President Trump announced this week the United States would be withdrawing from the historic Cold War era arms control agreement known as the Intermediate-Range Nuclear Forces Treaty (INF Treaty). His reason was that the Russians have been cheating – this is not news, it happened under the previous administration starting in 2009 and was admitted by our intelligence agencies in 2014.
The INF Treaty was the first of its kind – not a treaty to limit testing or to limit how many nuclear weapons could be added to our inventory, but an actual reduction and elimination of an entire class of nuclear weapons. It was an historic achievement, unprecedented in the modern era and one that would cement the historic greatness of President Reagan and help consign the Soviet Union to the “…ash-heap of history.”
Why would President Trump withdraw the United States from such an important treaty between our country and Russia?
It is actually rather easy to understand.
First some INF Treaty history.
Reagan and Gorbachev negotiated the treaty in response to the Soviet Union’s buildup of SS20 missiles in Eastern Europe. The United States responded in kind with the deployment of Pershing II missiles to West Germany. Some have forgotten, and younger people have not been taught, the deep anger and resentment towards the United States by Western Europeans who did not want additional US nukes in Europe. Riots and protests were held for weeks throughout Europe, and millions participated. Given the polarized politics of our today, we are quick to forget Reagan’s arms buildup and the global fear of a US-Soviet nuclear exchange back in the early 1980s caused widespread political conflict with our NATO and European allies.
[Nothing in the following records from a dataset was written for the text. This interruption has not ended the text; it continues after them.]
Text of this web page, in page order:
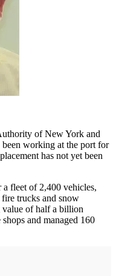
of New York and
working at the port for
has not yet been
fleet of 2,400 vehicles,
trucks and snow
value of half a billion
and managed 160
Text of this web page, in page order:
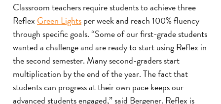
Classroom teachers require students to achieve three
Reflex Green Lightsper week and reach 100% fluency
through specific goals. “Some of our first-grade students
wanted a challenge and are ready to start using Reflex in
the second semester. Many second-graders start
multiplication by the end of the year. The fact that
students can progress at their own pace keeps our
advanced students engaged,” said Bergener. Reflex is
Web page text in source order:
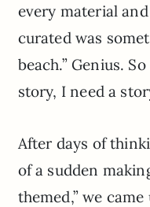
every material
curated was
beach.” Genius.
story, I need a
After days of
of a sudden
themed,” we
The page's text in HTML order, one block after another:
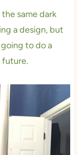
same dark
a design, but
to do a
future.
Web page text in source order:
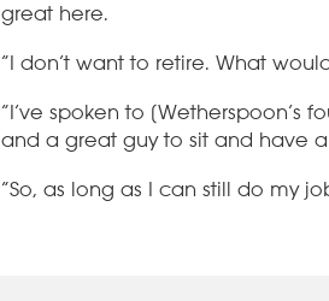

Reagan correctly believed in 1980, when he was elected, that the Soviet system could not keep up with American freedom, democracy, and capitalism, and he was right. Facing terminal bankruptcy, the Soviets cut deals to help reduce their own growing budget deficits. Unlike previous treaties such as SALT I and SALT II, which simply capped the growth rate of nuclear weapons, the INF Treaty required both sides to eliminate the entire class of intermediate range weapons and remove their deployment from Europe.
So why has Trump opted out? Today, in the 21st Century, this is a no-brainer.
The Top 3 Reasons Trump had to Withdraw the United States from the INF Treaty:
- “The treaty never applied to anyone else … specifically China”: The treaty was not a global ban on the intermediate range nuclear missile, it was simply a ban on the Soviet Union and the United States possessing the weapon. In 1987, we were the only two countries who possessed the weapon, and the only two – at the time – who could build such a weapon for the foreseeable future. That is no longer the case. The Chairman of the Joint Chiefs of Staff Joseph Dunford recently testified before Congress that China now has “…significant capability in the realm of short range and intermediate range missile technology … they have deployed more than 2000 weapons in the field that we can verify, and enjoy a global superiority in the numbers of such weapons.” A treaty which does not allow America to have a weapon that potential enemies do have is not a treaty worth keeping.
- “The treaty is obsolete for the modern era”: Anti-access/Aerial denial … drone swarms … AI guided cruise missiles … EMP pulse … malware … an intermediate range nuclear missile is an important in-theater weapon for a global exchange between global superpowers. But it presupposes the nature of warfare will remain the purview of destroying the planet in a mutually assured destructive fight. It is unlikely that the Russians – atheist under communism, and nominally orthodox Christian under Putin – want to blow up Western Europe and have nothing but radiation and flattened earth to conquer. They benefit much more from a thriving political economy in Europe which they can buy from, or they can steal, the modern technological advances of the Western world. While important to have if they have, they are not a risk to the continental US … only the Europeans. Who ironically, don’t want them.
- “The Russians are cheating, pure and simple”: The signing of the INF Treaty in 1987 included one of the great lines from the Great Communicator himself: “Trust, but verify.” The strict verification standards eroded over time as most of the weapons were dismantled. At some point in 2009, the US became aware of multiple INF missiles being manufactured and deployed by the Russians in violation of the treaty (In this case the 9M729 Ground Launched cruise missile, which replaced the 1980’s era SS20’s). This was then admitted publicly by the Obama Administration and not denied by the Russians. They simply say that we were in breach first. The blatant cheating continues, and combined with Chinese missiles, both countries have technological and numerical superiority over US forces in NATO and in the Pacific.
There is nothing wrong with admitting that the time of a particular agreement has expired, that the other party is violating the terms of the agreement, and then terminating the agreement. This is the current circumstance we find ourselves in, and it is the right move for now.
It would be great if international relations could be reduced to the simpleton answers of the peace movement, or the ideological beliefs of the left. But sober minded leadership charged with protecting Americans knows better. The INF Treaty was an historic moment for peace on Earth, it helped bring an end to the Cold War, and was the signature achievement of President Ronald Reagan. But with Russians cheating, it is also a treaty we can no longer keep.